Qns: How did the fund perform in key areas such as growth of membership and return on investment?
Gaperi: Well, we registered several successes. First, the number of contributing employers has increased by about 1,300, and the number of registered employees to nearly 40,000.
We are talking here about new employees in 2007 alone. The total investment income also grew at a very impressive rate of 440 per cent, which translated in revenue of about Frw13.5 billion last year.
In terms of investments, our investment portfolio grew by nearly 15 percent from Frw96.2 billion to about Frw110.4 billion.
As for recovery of contributions, we also saw a very impressive growth rate of 108per cent,
or Frw2.3 billion, and we continue to engage our stakeholders in terms of compliancy and to enlarge the social security net to ensure that a good number of Rwandans are protected.
Qns: The fund is a major player in the Rwandan financial and business sectors, yet we hear you have been reducing CSR’s stake in a number of investments; why are you doing this?
Gaperi: Actually, there has not been any reduction, but a change in the investment portfolio mix. We have moved to areas of higher growth, and basically tried to diversify our investments.

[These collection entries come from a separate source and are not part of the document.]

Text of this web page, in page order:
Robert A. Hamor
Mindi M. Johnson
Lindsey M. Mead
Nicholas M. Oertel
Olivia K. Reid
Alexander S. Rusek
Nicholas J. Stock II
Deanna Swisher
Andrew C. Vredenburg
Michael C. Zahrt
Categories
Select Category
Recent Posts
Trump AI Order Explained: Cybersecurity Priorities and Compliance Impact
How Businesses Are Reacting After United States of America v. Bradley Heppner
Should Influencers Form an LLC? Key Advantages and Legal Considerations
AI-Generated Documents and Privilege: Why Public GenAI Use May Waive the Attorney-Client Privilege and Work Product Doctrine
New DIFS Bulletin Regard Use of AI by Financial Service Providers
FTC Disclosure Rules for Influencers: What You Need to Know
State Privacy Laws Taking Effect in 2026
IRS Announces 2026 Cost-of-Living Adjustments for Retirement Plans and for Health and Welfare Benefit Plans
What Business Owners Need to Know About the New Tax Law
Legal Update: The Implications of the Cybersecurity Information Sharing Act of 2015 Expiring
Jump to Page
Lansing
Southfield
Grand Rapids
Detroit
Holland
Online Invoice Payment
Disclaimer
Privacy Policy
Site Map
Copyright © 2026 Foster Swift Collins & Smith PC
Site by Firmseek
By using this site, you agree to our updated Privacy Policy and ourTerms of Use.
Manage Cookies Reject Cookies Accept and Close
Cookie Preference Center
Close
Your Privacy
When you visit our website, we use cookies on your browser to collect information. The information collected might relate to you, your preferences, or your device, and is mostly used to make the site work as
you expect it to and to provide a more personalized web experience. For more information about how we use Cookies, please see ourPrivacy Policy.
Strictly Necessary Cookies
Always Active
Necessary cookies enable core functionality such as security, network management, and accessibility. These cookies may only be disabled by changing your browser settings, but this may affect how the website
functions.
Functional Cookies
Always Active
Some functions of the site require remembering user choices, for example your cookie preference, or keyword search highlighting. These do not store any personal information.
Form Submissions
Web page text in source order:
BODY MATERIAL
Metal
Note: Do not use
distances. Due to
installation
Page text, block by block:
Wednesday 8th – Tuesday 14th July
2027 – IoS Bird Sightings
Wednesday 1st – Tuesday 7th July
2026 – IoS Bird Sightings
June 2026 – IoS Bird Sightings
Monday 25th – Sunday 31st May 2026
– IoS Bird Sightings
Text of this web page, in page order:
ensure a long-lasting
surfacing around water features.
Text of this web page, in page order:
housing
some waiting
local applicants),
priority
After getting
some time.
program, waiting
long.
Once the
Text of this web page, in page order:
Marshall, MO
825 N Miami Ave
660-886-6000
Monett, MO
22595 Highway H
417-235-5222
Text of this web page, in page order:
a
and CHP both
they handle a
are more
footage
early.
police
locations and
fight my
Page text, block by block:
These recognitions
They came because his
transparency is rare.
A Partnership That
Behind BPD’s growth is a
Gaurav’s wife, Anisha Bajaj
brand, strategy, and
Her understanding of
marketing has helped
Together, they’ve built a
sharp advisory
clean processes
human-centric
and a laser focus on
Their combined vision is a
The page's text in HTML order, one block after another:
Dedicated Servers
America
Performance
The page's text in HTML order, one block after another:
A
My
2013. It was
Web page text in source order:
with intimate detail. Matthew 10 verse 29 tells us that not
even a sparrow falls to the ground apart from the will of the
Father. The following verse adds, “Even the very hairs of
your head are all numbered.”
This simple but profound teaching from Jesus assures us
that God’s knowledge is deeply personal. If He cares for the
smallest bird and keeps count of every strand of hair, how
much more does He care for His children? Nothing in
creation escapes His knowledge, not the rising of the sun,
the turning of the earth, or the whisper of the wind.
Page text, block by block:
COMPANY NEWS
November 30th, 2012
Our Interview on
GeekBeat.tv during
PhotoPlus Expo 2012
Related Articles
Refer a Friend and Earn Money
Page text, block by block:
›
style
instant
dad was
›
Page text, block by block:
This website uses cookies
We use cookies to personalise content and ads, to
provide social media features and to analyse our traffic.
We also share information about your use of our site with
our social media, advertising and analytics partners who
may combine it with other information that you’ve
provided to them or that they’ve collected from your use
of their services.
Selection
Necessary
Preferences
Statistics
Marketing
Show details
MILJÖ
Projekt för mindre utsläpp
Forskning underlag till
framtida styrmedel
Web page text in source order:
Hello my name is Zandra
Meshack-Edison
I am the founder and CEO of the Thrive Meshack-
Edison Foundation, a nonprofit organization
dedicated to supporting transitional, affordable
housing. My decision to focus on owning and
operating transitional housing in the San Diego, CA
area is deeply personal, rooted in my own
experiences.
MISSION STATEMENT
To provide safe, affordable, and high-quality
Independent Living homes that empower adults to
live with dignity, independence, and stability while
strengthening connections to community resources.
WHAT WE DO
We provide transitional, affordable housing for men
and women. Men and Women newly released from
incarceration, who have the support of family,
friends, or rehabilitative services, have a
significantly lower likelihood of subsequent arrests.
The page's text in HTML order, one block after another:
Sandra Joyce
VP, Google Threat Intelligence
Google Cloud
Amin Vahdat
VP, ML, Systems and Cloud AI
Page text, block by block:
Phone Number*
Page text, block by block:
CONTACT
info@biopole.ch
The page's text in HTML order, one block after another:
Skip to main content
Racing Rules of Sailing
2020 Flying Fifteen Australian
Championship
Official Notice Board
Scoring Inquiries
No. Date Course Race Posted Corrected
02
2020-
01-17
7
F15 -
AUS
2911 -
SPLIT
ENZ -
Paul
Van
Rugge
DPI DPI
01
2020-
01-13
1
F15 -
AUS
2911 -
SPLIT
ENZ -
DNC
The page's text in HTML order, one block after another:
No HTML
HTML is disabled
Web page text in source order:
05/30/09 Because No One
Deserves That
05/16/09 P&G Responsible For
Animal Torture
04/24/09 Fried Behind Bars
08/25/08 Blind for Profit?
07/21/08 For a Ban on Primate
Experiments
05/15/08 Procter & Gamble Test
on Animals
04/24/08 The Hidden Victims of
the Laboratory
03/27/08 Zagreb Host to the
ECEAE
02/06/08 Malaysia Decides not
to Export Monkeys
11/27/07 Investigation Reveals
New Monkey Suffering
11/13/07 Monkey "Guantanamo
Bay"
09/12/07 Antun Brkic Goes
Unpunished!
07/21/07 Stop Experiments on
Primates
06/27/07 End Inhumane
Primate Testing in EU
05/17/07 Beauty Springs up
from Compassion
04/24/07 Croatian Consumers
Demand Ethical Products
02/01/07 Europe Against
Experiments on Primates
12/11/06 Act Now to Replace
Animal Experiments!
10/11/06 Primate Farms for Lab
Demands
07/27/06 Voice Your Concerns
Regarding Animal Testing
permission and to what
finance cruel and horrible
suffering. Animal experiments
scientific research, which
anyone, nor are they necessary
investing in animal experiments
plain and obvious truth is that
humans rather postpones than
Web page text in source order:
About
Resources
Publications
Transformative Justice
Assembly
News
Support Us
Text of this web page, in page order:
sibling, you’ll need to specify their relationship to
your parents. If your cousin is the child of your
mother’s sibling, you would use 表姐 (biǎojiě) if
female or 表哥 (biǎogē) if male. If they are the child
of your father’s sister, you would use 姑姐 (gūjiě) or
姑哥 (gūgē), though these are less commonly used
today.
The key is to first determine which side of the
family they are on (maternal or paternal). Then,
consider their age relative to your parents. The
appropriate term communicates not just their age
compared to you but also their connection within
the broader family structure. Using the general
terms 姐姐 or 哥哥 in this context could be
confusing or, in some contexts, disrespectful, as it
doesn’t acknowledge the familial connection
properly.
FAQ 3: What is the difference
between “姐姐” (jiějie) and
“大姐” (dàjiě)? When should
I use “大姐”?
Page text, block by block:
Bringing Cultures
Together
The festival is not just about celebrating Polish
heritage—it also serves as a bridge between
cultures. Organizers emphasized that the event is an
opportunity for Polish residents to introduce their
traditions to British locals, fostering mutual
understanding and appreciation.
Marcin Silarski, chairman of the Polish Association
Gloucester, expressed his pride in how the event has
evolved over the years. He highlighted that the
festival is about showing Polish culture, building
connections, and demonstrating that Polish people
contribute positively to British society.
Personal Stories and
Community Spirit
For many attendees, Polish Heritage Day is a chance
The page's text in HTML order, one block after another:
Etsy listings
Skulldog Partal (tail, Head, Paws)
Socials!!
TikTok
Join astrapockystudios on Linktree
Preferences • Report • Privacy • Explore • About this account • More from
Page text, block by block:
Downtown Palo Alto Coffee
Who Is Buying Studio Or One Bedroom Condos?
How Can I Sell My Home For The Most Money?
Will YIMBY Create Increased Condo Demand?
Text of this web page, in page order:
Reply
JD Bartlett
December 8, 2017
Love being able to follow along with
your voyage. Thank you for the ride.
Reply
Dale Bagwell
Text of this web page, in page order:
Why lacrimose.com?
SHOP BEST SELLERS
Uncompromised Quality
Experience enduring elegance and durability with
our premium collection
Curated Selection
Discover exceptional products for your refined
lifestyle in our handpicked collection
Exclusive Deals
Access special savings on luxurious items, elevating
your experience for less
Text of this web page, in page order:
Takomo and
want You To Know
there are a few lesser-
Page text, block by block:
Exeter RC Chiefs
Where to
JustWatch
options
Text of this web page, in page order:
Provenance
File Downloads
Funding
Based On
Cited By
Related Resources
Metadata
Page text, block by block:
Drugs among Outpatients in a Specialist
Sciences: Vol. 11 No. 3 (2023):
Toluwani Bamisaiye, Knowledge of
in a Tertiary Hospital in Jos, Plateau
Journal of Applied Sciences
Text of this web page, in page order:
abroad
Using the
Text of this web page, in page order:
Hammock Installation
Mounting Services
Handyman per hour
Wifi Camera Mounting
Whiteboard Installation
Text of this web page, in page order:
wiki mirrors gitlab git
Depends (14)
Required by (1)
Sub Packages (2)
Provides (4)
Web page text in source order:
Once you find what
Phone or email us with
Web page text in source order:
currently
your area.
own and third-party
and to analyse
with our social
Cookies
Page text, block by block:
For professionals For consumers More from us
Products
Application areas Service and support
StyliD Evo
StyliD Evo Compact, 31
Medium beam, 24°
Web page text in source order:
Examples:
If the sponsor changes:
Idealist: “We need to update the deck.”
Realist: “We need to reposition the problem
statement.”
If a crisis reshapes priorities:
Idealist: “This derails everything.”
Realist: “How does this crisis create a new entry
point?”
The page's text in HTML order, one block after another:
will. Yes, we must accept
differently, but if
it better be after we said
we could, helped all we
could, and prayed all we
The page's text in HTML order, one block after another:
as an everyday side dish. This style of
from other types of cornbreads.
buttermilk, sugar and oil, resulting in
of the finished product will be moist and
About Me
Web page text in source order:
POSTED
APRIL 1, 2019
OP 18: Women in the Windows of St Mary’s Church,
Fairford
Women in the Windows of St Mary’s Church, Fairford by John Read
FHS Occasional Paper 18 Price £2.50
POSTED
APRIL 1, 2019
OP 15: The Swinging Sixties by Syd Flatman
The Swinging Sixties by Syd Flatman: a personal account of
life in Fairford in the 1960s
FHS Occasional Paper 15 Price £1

Qns: What principle is used by the fund for its investment decisions?
Gaperi: The first one is that the investment has to ensure sustainability for the institution. Meaning that, you look for investments with a very good return but also a manageable risk.
Then you have to consider the socio-economic impact of the investments. That is why, for example, you find that we are not concentrating our investments in Kigali, but we are trying to spread them countrywide.
In that way, the whole country benefits from the positive economic impact of the investments, and the jobs they create.
So we have to ensure that the total assets of the fund are safeguarded for sustainability reasons.
Therefore, the board has made a conscious decision to 50-50 investments on fixed assets and non-fixed investments. Plus, as I said earlier, we diversify.
Qns: You have embarked on a number of major real estate developments in the provinces, is there a business case for such investments in locations that may not bring a good rate of return?
Gaperi: There are quite a number of factors ranging from rate of return, risk involved, job creation, economic impact and potential, but if you look at the investment we are targeting there is adequate range of return, and the protection.